Senior Nisha Nadkarni ’20, is an Environmental Sciences major in the University of Vermont (UVM) Rubenstein School of Environment and Natural Resources. She combined her academic work with her interests in community development and water quality to engage with local residents to improve stormwater quality in the Lake Champlain watershed.  

Nisha began her journey at UVM intending to study exercise science, but she switched into the Rubenstein School a week before classes started. 

“I’m so glad that I made that decision and followed my gut rather than realizing junior or senior year this was something I was interested in,” she said. 

Originally from Westborough, Massachusetts, Nisha chose UVM because she wanted to stay in New England but explore beyond her hometown. She says that Vermont has been the perfect balance for her. 

During the spring of her sophomore year, Nisha became interested in water quality, and she started looking for ways to learn more outside the classroom through research. 

“It’s really awesome that we have these research opportunities directly within Rubenstein,” she said. “I applied to a few related to water quality and got the chance to work at the Rubenstein Ecosystem Science Laboratory on the waterfront. That was my first foray into field work and working on a research vessel.” 

Nisha spent the summer after her sophomore year working with Dr. Mindy Morales-Williams, a professor in the Rubenstein School. As an intern in Dr. Morales-Williams’ lab, Nisha investigated how excess nitrogen and phosphorus influence cyanobacteria populations in northeastern lakes. 

“That experience exposed me to the inner workings of research and experimental design,” she said. 

To complement her Environmental Sciences major, Nisha chose a concentration in Ecological Design. She collaborated with her peers on a constructed wetland project and bio retention cells. 

“It was awesome to do these hands-on projects and see water get treated from a system that a group of us built together,” said Nisha. “That really reinforced my interest.” 

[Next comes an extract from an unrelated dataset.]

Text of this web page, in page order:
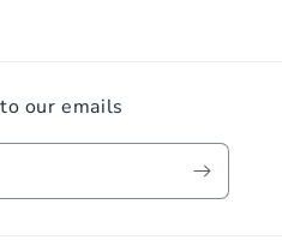
our emails

Deciding to explore stormwater further, the summer after her junior year, Nisha took an internship with Blue BTV, a program that partnered the City of Burlington, Vermont with Lake Champlain International and Lake Champlain Sea Grant. Here, she consulted with local residents on how best to manage stormwater on their properties. 

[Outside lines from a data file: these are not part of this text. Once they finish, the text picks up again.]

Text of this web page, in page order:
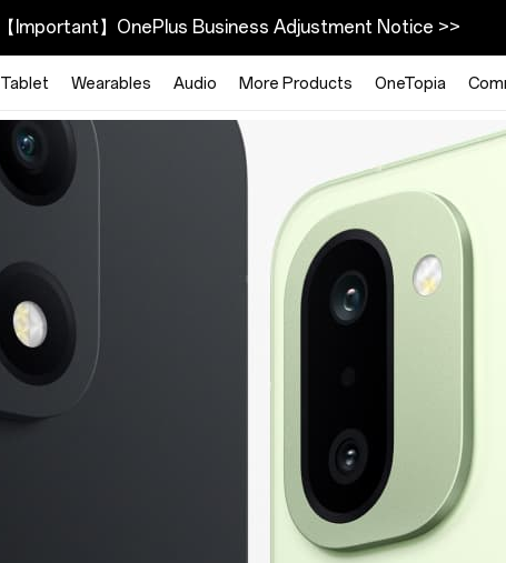
【Important】OnePlus Business Adjustment Notice >>
Tablet Wearables Audio More Products OneTopia
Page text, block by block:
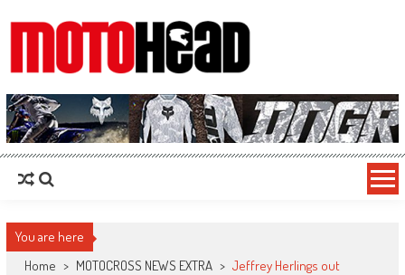
MotoHead
Fresh dirt bike action for the real MotoHead!
You are here
Home > MOTOCROSS NEWS EXTRA > Jeffrey Herlings out

“I talked with a lot of different people—real face-to-face conversations with local residents—about how we can all collectively work together to improve the water quality of Lake Champlain because we’re all living in this watershed and it’s our livelihood,” said Nisha. 

The transition from collecting data and conducting lab work to engaging with communities both challenged and motivated Nisha, who was used to the STEM fields and working with data, evidence, and statistics. 

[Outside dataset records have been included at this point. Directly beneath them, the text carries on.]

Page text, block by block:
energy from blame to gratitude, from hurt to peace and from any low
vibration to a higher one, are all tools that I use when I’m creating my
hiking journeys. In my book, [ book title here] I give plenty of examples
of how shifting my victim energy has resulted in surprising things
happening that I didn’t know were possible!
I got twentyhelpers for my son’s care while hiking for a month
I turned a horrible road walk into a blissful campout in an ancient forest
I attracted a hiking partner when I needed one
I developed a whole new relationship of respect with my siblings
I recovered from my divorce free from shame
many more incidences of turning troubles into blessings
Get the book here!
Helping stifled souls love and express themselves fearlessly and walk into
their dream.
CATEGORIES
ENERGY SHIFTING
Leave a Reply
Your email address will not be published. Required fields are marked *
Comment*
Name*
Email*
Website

"Visiting people’s homes and talking to them about stormwater infrastructure to put on their property was different,” said Nisha. “They’re not coming from that perspective of stats and numbers; they just want to know what they can do to contribute. It made me excited that there can be a collaboration between these communities and the scientific world.” 

Nisha has accepted a position to work as a consultant with Blue BTV after graduating in May. 

“I want to keep exploring,” she said. “Wherever I end up, I want to truly know the place and know the history before I came to be there. I want to have a connection to wherever I am.”